UM SANTO NA ENCHENTE DA FAVELA...
 
 
Reporter de jornal em São Paulo fui encarregado de acompanhar  enchente em favela inundada pelo rio Tietê,na marginal,no sentido sul-leste,exatamente onde situava uma favela totalmente tomada pela águas,com a população paupérrima em desespero e calamidade.Isto próximo ao bairro da Casa Verde,zona norte.
Aquilo,na época, não era nenhuma novidade.A natureza costuma repetir suas ações, mesmo que os homens a ignorem. Mesmo que os governos não tomem alguma providência. A natureza nada pergunta aos homens para agir...Temos que agüentar!
As chuvas sempre em São Paulo,naquela época, enchiam o rio –sem piedade e sem avisar. Só anos mais tarde, com ajuda do Japão, o governo estadual,com técnica e boa vontade diminuiu essa calamidade.Limpou o fundo do rio e compactou com cimento as margens.Finalmente! Mas a favela que visitei não mais existe...hoje.
Um fato ficou na memória do repórter,que,descalço, de calça arregaçada e pernas nas águas, chegou até alguns moradores  que pediam ajuda,para colher os dados necessários ao jornal. Repórter é repórter. Só,excepcionalmente repórter,é salva-vidas ou bombeiro.Aquele dia não dava para ser nada disso.Nem para ser herói!
No caso aqui era só um repórter a mais entre outros, a cata de informação para alimentar – não a população local,coitada- mas os leitores,em suas casas  no dia seguinte. A coisa é assim... ninguém vai mudar o mundo.Cumpri meu dever.
Se a Providência divina nada resolve...quem resolveria? Aquele dramático dia de muita água,onde os barracos estavam inundados por águas –sabidamente –imundas.O rio Tietê era e ainda talvez seja o maior esgoto a céu aberto que já vi. Além do perigo da água, a contaminação,pela urina dos ratos, a leptospirose,vem impiedosamente! Isso mata.
Ninguém sozinho salva a pátria. Nem mesmo os próprios favelados,do rio Tietê! Eram  só vitimas.
Olhando o triste espetáculo da vergonha,onde a água domina a miséria e os pobres ...estava com os olhos fixos em um negro velho sentado num lugar ainda seco--em cima de uma pedra—e, ao lado peças enferrujadas e sem valor algum.Tudo levando a crer que era um catador de reciclados- sozinho e sem ninguém...na vida.
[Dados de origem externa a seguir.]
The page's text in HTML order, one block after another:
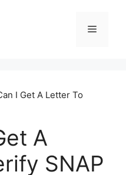
Menu
I Get A Letter To
A
SNAP
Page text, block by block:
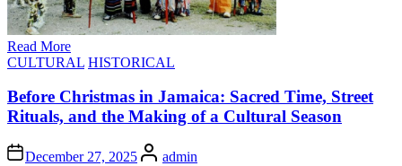
Read More
Posted
CULTURAL HISTORICAL
Before Christmas in Jamaica: Sacred Time, Street
Rituals, and the Making of a Cultural Season
December 27, 2025 Authoradmin
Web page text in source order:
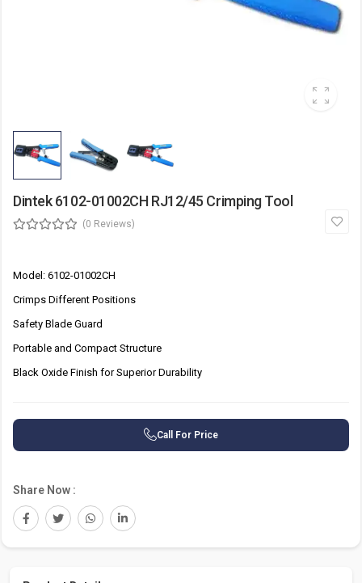
Dintek 6102-01002CH RJ12/45 Crimping Tool
(0 Reviews)
Model: 6102-01002CH
Crimps Different Positions
Safety Blade Guard
Portable and Compact Structure
Black Oxide Finish for Superior Durability
Call For Price
Share Now :
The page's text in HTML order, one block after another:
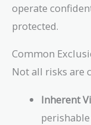
operate
protected.
Common
Not all risks are
Inherent
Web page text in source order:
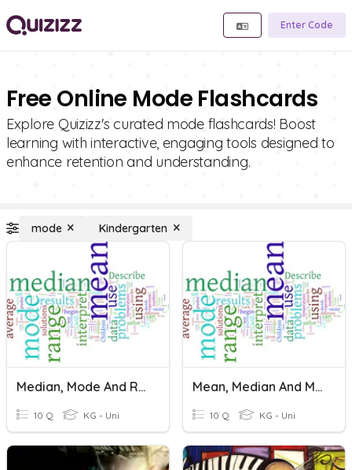
Enter Code
Free Online Mode Flashcards
Explore Quizizz's curated mode flashcards! Boost
learning with interactive, engaging tools designed to
enhance retention and understanding.
mode Kindergarten
Median, Mode And Range
10 Q KG - Uni
Mean, Median And Mode
10 Q KG - Uni
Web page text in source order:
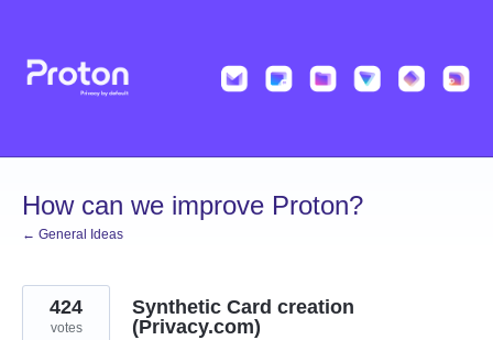
content
How can we improve Proton?
← General Ideas
Synthetic Card creation
(Privacy.com)
424
votes
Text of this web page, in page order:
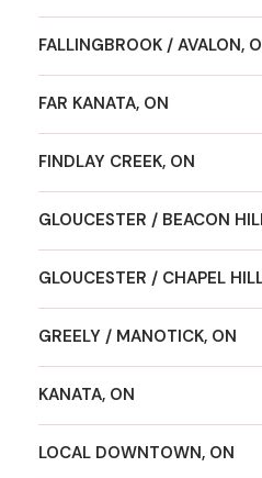
FALLINGBROOK / AVALON,
FAR KANATA, ON
FINDLAY CREEK, ON
GLOUCESTER / BEACON
GLOUCESTER / CHAPEL
GREELY / MANOTICK, ON
KANATA, ON
LOCAL DOWNTOWN, ON
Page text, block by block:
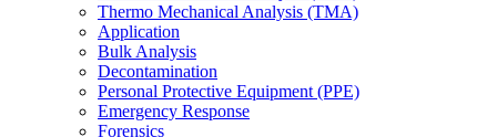
Thermo Mechanical Analysis (TMA)
Application
Bulk Analysis
Decontamination
Personal Protective Equipment (PPE)
Emergency Response
Forensics
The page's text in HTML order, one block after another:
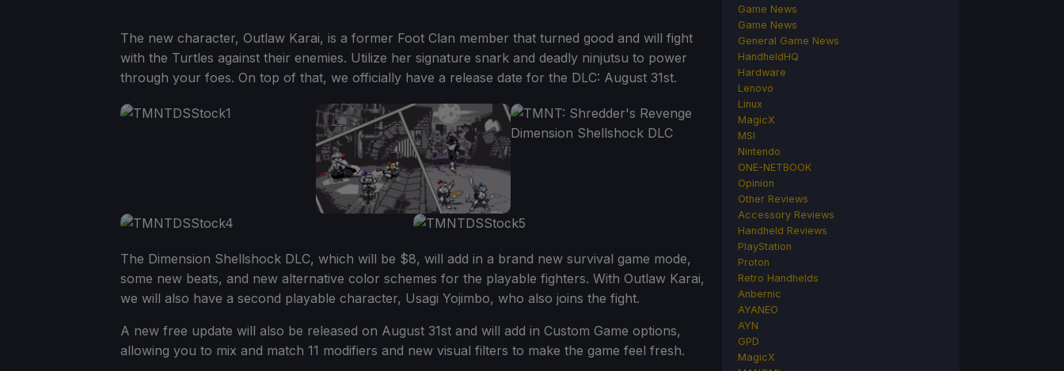
The new character, Outlaw Karai, is a former Foot Clan member that turned good and will fight
with the Turtles against their enemies. Utilize her signature snark and deadly ninjutsu to power
through your foes. On top of that, we officially have a release date for the DLC: August 31st.
The Dimension Shellshock DLC, which will be $8, will add in a brand new survival game mode,
some new beats, and new alternative color schemes for the playable fighters. With Outlaw Karai,
we will also have a second playable character, Usagi Yojimbo, who also joins the fight.
A new free update will also be released on August 31st and will add in Custom Game options,
allowing you to mix and match 11 modifiers and new visual filters to make the game feel fresh.
Game News
Game News
General Game News
HandheldHQ
Hardware
Lenovo
Linux
MagicX
MSI
Nintendo
ONE-NETBOOK
Opinion
Other Reviews
Accessory Reviews
Handheld Reviews
PlayStation
Proton
Retro Handhelds
Anbernic
AYANEO
AYN
GPD
MagicX
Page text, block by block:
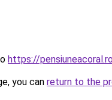
https://
you can return to the
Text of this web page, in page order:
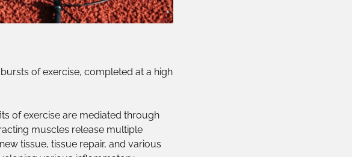
of exercise, completed at a high
of exercise are mediated through
muscles release multiple
tissue, tissue repair, and various
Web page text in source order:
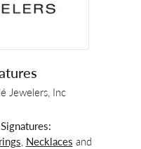
Jewelers, Inc
, Necklaces and
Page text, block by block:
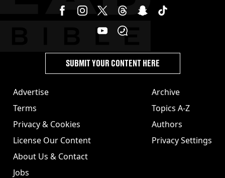
Advertise
Terms
Privacy & Cookies
License Our Content
About Us & Contact
Jobs
Archive
Topics A-Z
Authors
Privacy Settings
SUBMIT YOUR CONTENT HERE

Naquela época favela não era esconderijo de malandro ou bandido!! Era tudo diferente.
De repente surgiu um negrinho, uma criança, com uma caneca artesanal –um latinha de tomate- saindo vapor do fundo,presumindo que havia algo quente –e, entregou ao negro velho,que nada falou. Silêncio.
 
A caneca era feita mesmo de uma lata de tomate da marca CICA, com alça feita à mão. Poucos conseguiriam confeccionar com perfeição e arte o que vi.Lembro que a caneca tinha ainda a propaganda da CICA, que dizia,na época : “bons produtos indica”.  Isso tudo,para rimar.Vender o “peixe”.
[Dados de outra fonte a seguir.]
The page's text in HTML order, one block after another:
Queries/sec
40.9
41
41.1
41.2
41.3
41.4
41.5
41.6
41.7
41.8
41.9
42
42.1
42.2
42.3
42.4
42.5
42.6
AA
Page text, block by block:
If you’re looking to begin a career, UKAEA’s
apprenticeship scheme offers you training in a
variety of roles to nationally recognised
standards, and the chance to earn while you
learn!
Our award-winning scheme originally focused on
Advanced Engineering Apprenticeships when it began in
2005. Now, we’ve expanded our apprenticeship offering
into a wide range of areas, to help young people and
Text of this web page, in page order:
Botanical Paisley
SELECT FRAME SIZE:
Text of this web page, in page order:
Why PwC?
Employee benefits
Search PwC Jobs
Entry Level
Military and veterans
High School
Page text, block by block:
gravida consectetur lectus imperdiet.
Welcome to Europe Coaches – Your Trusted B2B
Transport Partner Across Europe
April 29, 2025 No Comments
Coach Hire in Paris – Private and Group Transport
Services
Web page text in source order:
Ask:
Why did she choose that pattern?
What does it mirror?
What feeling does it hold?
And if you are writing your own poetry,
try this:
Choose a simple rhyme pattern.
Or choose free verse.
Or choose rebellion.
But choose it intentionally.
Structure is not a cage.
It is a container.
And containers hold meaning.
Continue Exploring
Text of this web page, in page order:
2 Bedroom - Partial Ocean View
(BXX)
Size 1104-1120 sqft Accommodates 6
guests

Nada sei mais dessa empresa.Se existe ou não.
Voltando `a enchente...e à favela:
Era café quente,e do puro.Deu para ver. O vapor subia no rosto do negro velho,naquela manhã.Alguém que não sei mandou esse presente ao catador de ferro-velho...O garoto saiu do nada! Sumiu no meio da água e das casas inundadas...Nada falou.
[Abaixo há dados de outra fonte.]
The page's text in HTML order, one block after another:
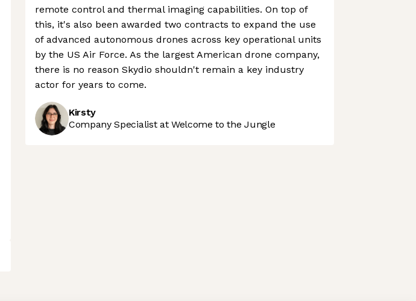
remote control and thermal imaging capabilities. On top of
this, it's also been awarded two contracts to expand the use
of advanced autonomous drones across key operational units
by the US Air Force. As the largest American drone company,
there is no reason Skydio shouldn't remain a key industry
actor for years to come.
Kirsty
Company Specialist at Welcome to the Jungle
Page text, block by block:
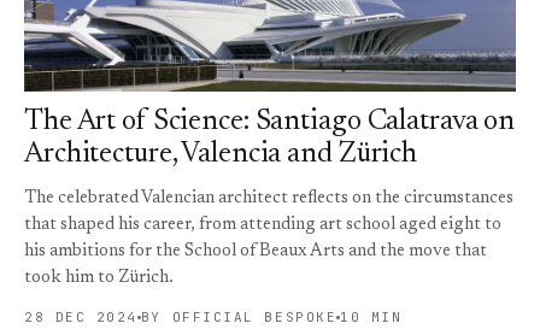
The Art of Science: Santiago Calatrava on
Architecture, Valencia and Zürich
The celebrated Valencian architect reflects on the circumstances
that shaped his career, from attending art school aged eight to
his ambitions for the School of Beaux Arts and the move that
took him to Zürich.
28 DEC 2024 BY OFFICIAL BESPOKE 10 MIN
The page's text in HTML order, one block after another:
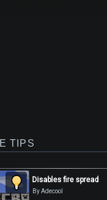
TIPS
Disables fire spread
By Adecool
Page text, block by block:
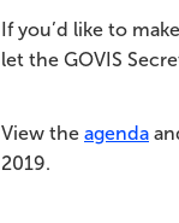
If you’d like to
let the GOVIS
View the agenda
2019.
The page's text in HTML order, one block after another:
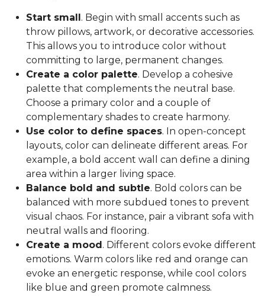
Start small. Begin with small accents such as
throw pillows, artwork, or decorative accessories.
This allows you to introduce color without
committing to large, permanent changes.
Create a color palette. Develop a cohesive
palette that complements the neutral base.
Choose a primary color and a couple of
complementary shades to create harmony.
Use color to define spaces. In open-concept
layouts, color can delineate different areas. For
example, a bold accent wall can define a dining
area within a larger living space.
Balance bold and subtle. Bold colors can be
balanced with more subdued tones to prevent
visual chaos. For instance, pair a vibrant sofa with
neutral walls and flooring.
Create a mood. Different colors evoke different
emotions. Warm colors like red and orange can
evoke an energetic response, while cool colors
like blue and green promote calmness.
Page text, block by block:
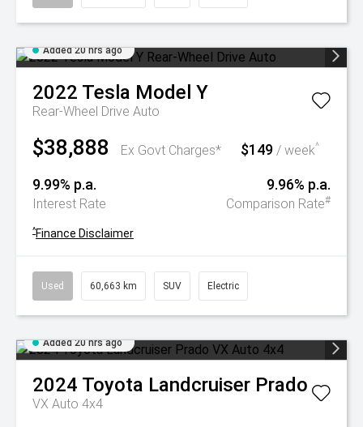
Added 20 hrs ago
2022 Tesla Model Y
Rear-Wheel Drive Auto
$38,888 Ex Govt Charges* $149 / week^
9.99% p.a.
Interest Rate
9.96% p.a.
Comparison Rate#
^Finance Disclaimer
Used 60,663 km SUV Electric
Added 20 hrs ago
2024 Toyota Landcruiser Prado
VX Auto 4x4

Solidariedade  existe em meio social que vi! Na favela.Nem tudo estaria perdido.Acho que no fundo todos são iguais...A realidade diz que não!
Ele- antes de tomar o café quente- ainda olhou para mim, com um ar melancólico,cansado e perguntou:
“O senhor está servido?”
Respondi que não!
Estava diante de um santo, em enchente numa favela de São Paulo!
Não restava a menor dúvida,numa manhã de chuvas intensas!
Fui - imediatamente- embora, dizendo Adeus!                                                                        Lembro dos seus cabelos brancos,no meio das águas barrentas.                                                   Negro quando tem cabelos brancos já teve a data de validade vencida,na vida...mas este estava lá.Firme diante da catástrofe!
Eu vi um santo,minimamente gentil. Se santo não era – certamente- era educado!